Wednesday 10 February 2010
The singlemost important information one can have about a market, and we
repeat it often for a reason, is knowledge of the trend in which one is trading,
as well as an awareness of the trend of the next higher time frame. Recently,
we presented a weekly chart perspective of the grains, Grains – Getting More
Interesting, [click on: http://bit.ly/d9PH5V]. Today, we will look at daily charts
to see if a smaller time frame provides any clarity.
As an aside, let us add that the technical picture we said that may be showing
potential bottoming activity flies in the face of most fundamentalists who pretty
much see still lower prices to come. We have not advocated long positions,
only because of the trend being down, and not due to fundamental concerns.

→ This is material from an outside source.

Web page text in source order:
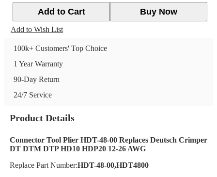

Corn has had the stronger chart formation, having retraced less of its gains
since last Fall. It does continue to hold the current trading range above last
Fall’s trading range, a plus. What draws immediate attention is the increased
volume bar from yesterday, the 9th, and the results reflected by a rally with a
mid-range close. The close tells us there was a stand-off between buyers and
sellers. That the volume increase was on a rally day suggests a poor response
for upside progess. That would make corn more vulnerable to a break.
If and how a retest of the recent 347.5 lows hold, or not, will provide important
information as to the health of this market.
Wheat fell in between corn and beans as to relative strength, and Wheat
continues to retest its October lows, again on increased volume. Like corn,
wheat had an increase in volume on the 9th, not quite as pronounced, but the
close was also mid-range on an inside day bar. This lateral movement merely
reflects the trading range, and one cannot draw clear conclusions until price
breaks one way or the other. It is interesting that the large range down day,
6 bars from the end, had no follow-through continuation. Why didn’t sellers
press their cause? Again, we are just making observations, for now.
Beans have been the weakest, and they, too, had a high volume day on the
9th, but the configuration of the daily range can be taken in a different light,
even though it appears to have been the weakest close of the three grains.
The close was on the lower end of a wider trading bar. The day belongs to
sellers, based on the increased volume and poor position of the close, but it
did not break the previous day’s low, when it easily could have. Sometimes,
these kinds of bars, and where they occur, can prove to be other than how
they appear. Time will tell.
We do not gain any further clarity from a look at the daily charts. In fact,
they all back the potential for a turnaround, as was suggested from reviewing
the weekly charts. We started with acknowledging the importance of the trend,
and we end on the same note. The trend remains down. If a turn were to
occur, it will take more evidence than we now see. The daily charts are not as
compelling as the weekly seem to be, so continue to exercise patience.
No commitment, from our perspective.